Data extract
##############################

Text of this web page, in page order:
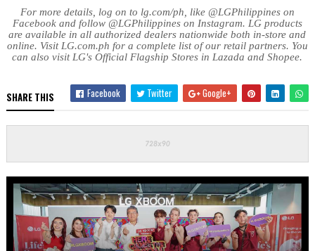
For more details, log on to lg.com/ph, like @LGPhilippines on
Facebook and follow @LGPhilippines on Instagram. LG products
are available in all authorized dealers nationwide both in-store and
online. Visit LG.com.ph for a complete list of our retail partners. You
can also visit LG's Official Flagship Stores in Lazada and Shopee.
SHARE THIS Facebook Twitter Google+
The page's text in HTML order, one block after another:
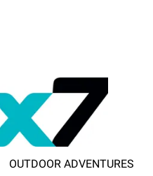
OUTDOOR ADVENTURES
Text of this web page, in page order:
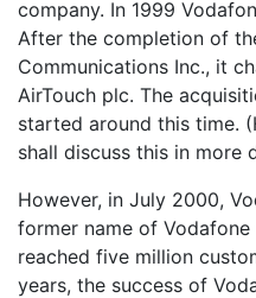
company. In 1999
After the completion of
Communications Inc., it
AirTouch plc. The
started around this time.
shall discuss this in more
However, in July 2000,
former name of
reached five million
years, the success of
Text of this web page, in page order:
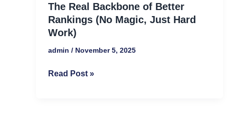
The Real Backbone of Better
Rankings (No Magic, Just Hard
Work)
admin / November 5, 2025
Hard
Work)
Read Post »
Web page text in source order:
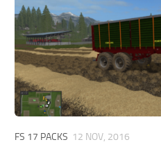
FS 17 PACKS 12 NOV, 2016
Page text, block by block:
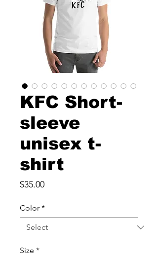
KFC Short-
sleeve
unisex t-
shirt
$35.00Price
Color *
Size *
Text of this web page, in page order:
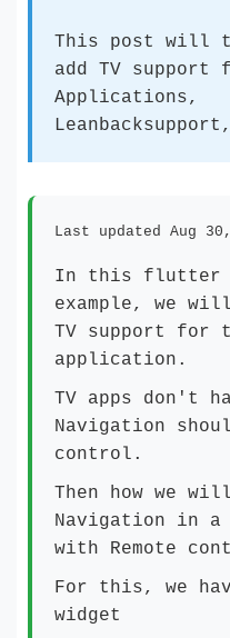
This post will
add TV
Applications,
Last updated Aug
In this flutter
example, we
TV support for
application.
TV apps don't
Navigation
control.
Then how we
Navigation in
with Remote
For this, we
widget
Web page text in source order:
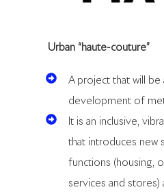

##############################

Transcribe the material above in full. No picture is to be copied.

Exercise answer
Text of this web page, in page order:
For more details, log on to lg.com/ph, like @LGPhilippines on
Facebook and follow @LGPhilippines on Instagram. LG products
are available in all authorized dealers nationwide both in-store and
online. Visit LG.com.ph for a complete list of our retail partners. You
can also visit LG's Official Flagship Stores in Lazada and Shopee.
SHARE THIS Facebook Twitter Google+
The page's text in HTML order, one block after another:
OUTDOOR ADVENTURES
Text of this web page, in page order:
company. In 1999
After the completion of
Communications Inc., it
AirTouch plc. The
started around this time.
shall discuss this in more
However, in July 2000,
former name of
reached five million
years, the success of
Text of this web page, in page order:
The Real Backbone of Better
Rankings (No Magic, Just Hard
Work)
admin / November 5, 2025
Hard
Work)
Read Post »
Web page text in source order:
FS 17 PACKS 12 NOV, 2016
Page text, block by block:
KFC Short-
sleeve
unisex t-
shirt
$35.00Price
Color *
Size *
Text of this web page, in page order:
This post will
add TV
Applications,
Last updated Aug
In this flutter
example, we
TV support for
application.
TV apps don't
Navigation
control.
Then how we
Navigation in
with Remote
For this, we
widget
Web page text in source order:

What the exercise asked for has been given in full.